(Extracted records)

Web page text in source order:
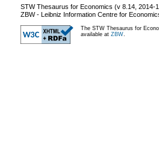
STW Thesaurus for Economics (v 8.14 2014-
ZBW - Leibniz Information Centre for
The STW Thesaurus for
available at ZBW
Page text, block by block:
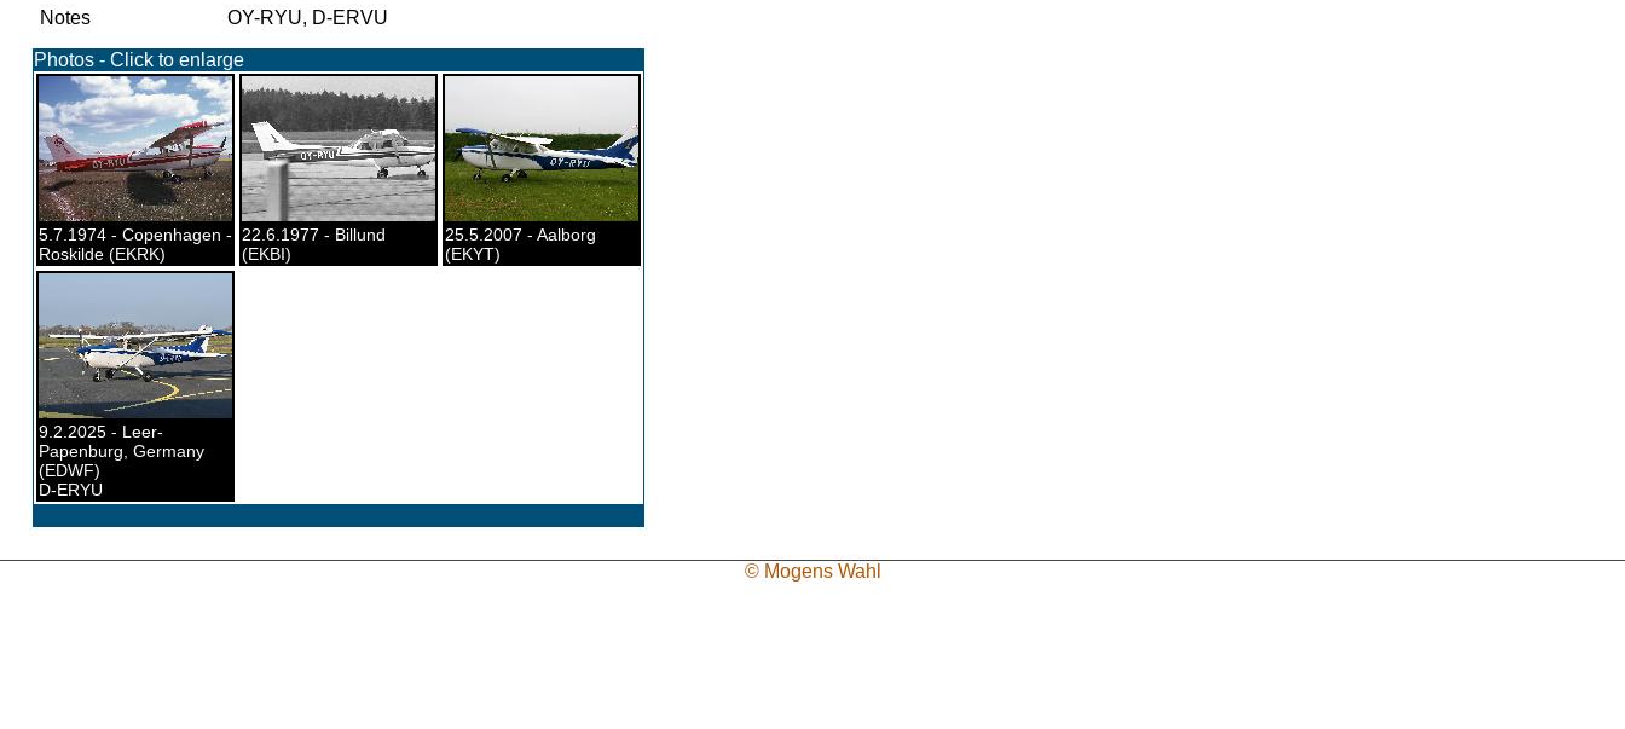
Notes
OY-RYU, D-ERVU
Photos - Click to enlarge
5.7.1974 - Copenhagen -
Roskilde (EKRK)
22.6.1977 - Billund
(EKBI)
25.5.2007 - Aalborg
(EKYT)
9.2.2025 - Leer-
Papenburg, Germany
(EDWF)
D-ERYU
© Mogens Wahl
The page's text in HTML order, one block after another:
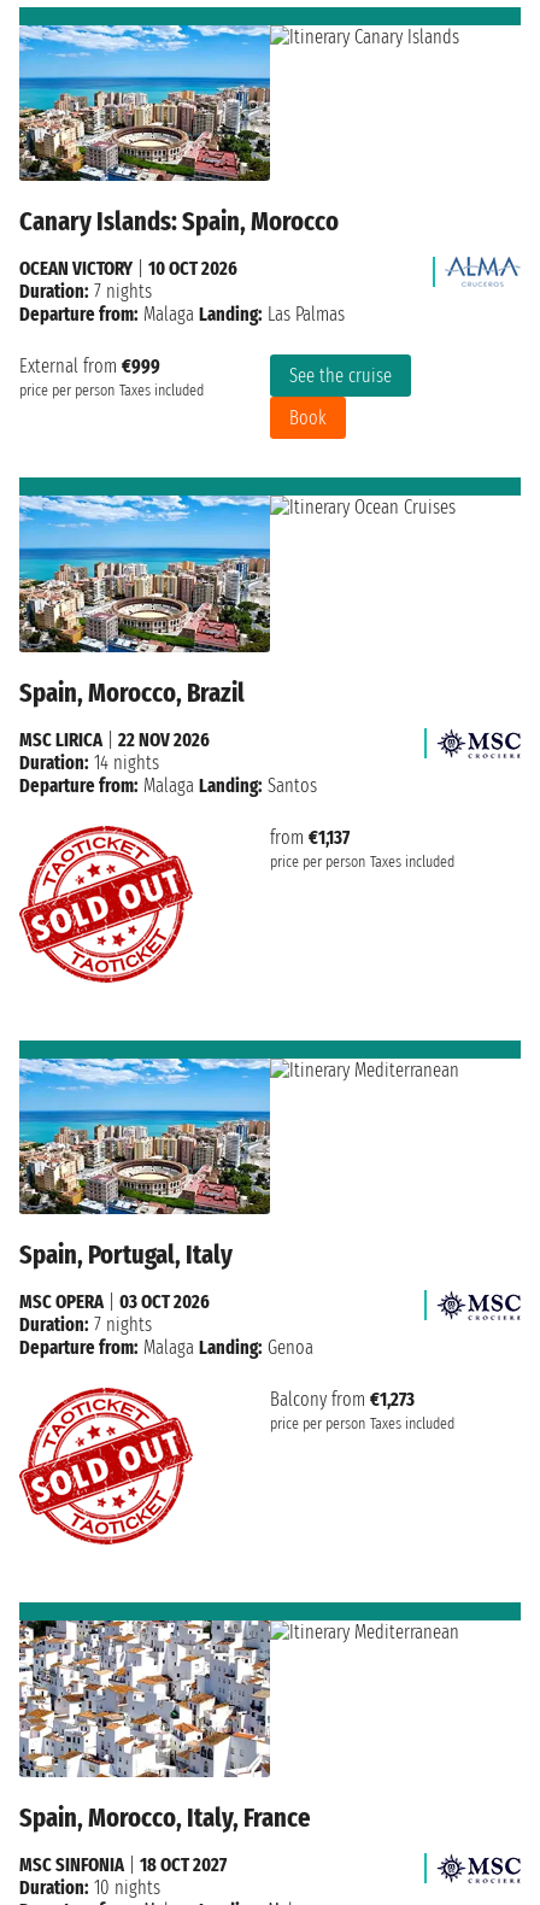
Canary Islands: Spain, Morocco
External from €999
price per person Taxes included
See the cruise
Book
OCEAN VICTORY
10 OCT 2026
Duration: 7 nights
Departure from: Malaga Landing: Las Palmas
Spain, Morocco, Brazil
from €1,137
price per person Taxes included
MSC LIRICA
22 NOV 2026
Duration: 14 nights
Departure from: Malaga Landing: Santos
Spain, Portugal, Italy
Balcony from €1,273
price per person Taxes included
MSC OPERA| 03 OCT 2026
Duration: 7 nights
Departure from: Malaga Landing: Genoa
Spain, Morocco, Italy, France
MSC SINFONIA
18 OCT 2027
Duration: 10 nights
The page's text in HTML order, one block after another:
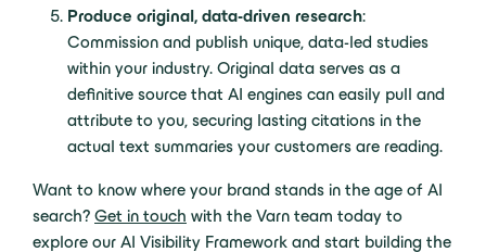
Produce original, data-driven research:
Commission and publish unique, data-led studies
within your industry. Original data serves as a
definitive source that AI engines can easily pull and
attribute to you, securing lasting citations in the
actual text summaries your customers are reading.
Want to know where your brand stands in the age of AI
search? Get in touch with the Varn team today to
explore our AI Visibility Framework and start building the
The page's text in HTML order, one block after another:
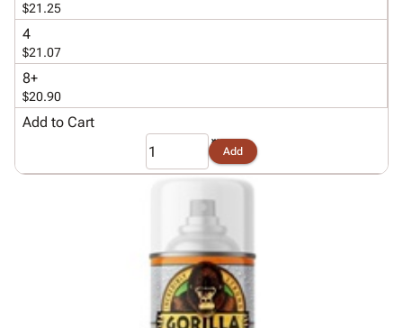
Supplies
infoAbout
inventory_2Product
mapSite
Map
$21.25
4
$21.07
8+
$20.90
Add to Cart
Add
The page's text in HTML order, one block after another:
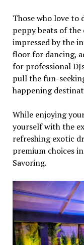
Those who love to
peppy beats of
impressed by the
floor for dancing,
for professional
pull the fun-
happening
While enjoying
yourself with the
refreshing exotic
premium choices
Savoring.
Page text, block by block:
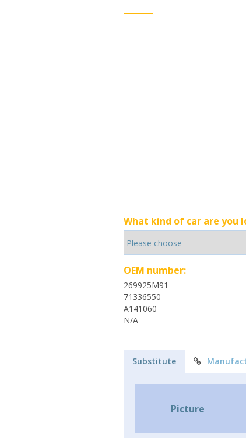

## WHAT THIS TASK INVOLVES
Once the pictures are set aside, repeat the data above exactly.

## SOLUTION TO THE PROBLEM
Web page text in source order:
STW Thesaurus for Economics (v 8.14 2014-
ZBW - Leibniz Information Centre for
The STW Thesaurus for
available at ZBW
Page text, block by block:
Notes
OY-RYU, D-ERVU
Photos - Click to enlarge
5.7.1974 - Copenhagen -
Roskilde (EKRK)
22.6.1977 - Billund
(EKBI)
25.5.2007 - Aalborg
(EKYT)
9.2.2025 - Leer-
Papenburg, Germany
(EDWF)
D-ERYU
© Mogens Wahl
The page's text in HTML order, one block after another:
Canary Islands: Spain, Morocco
External from €999
price per person Taxes included
See the cruise
Book
OCEAN VICTORY
10 OCT 2026
Duration: 7 nights
Departure from: Malaga Landing: Las Palmas
Spain, Morocco, Brazil
from €1,137
price per person Taxes included
MSC LIRICA
22 NOV 2026
Duration: 14 nights
Departure from: Malaga Landing: Santos
Spain, Portugal, Italy
Balcony from €1,273
price per person Taxes included
MSC OPERA| 03 OCT 2026
Duration: 7 nights
Departure from: Malaga Landing: Genoa
Spain, Morocco, Italy, France
MSC SINFONIA
18 OCT 2027
Duration: 10 nights
The page's text in HTML order, one block after another:
Produce original, data-driven research:
Commission and publish unique, data-led studies
within your industry. Original data serves as a
definitive source that AI engines can easily pull and
attribute to you, securing lasting citations in the
actual text summaries your customers are reading.
Want to know where your brand stands in the age of AI
search? Get in touch with the Varn team today to
explore our AI Visibility Framework and start building the
The page's text in HTML order, one block after another:
Supplies
infoAbout
inventory_2Product
mapSite
Map
$21.25
4
$21.07
8+
$20.90
Add to Cart
Add
The page's text in HTML order, one block after another:
Those who love to
peppy beats of
impressed by the
floor for dancing,
for professional
pull the fun-
happening
While enjoying
yourself with the
refreshing exotic
premium choices
Savoring.
Page text, block by block:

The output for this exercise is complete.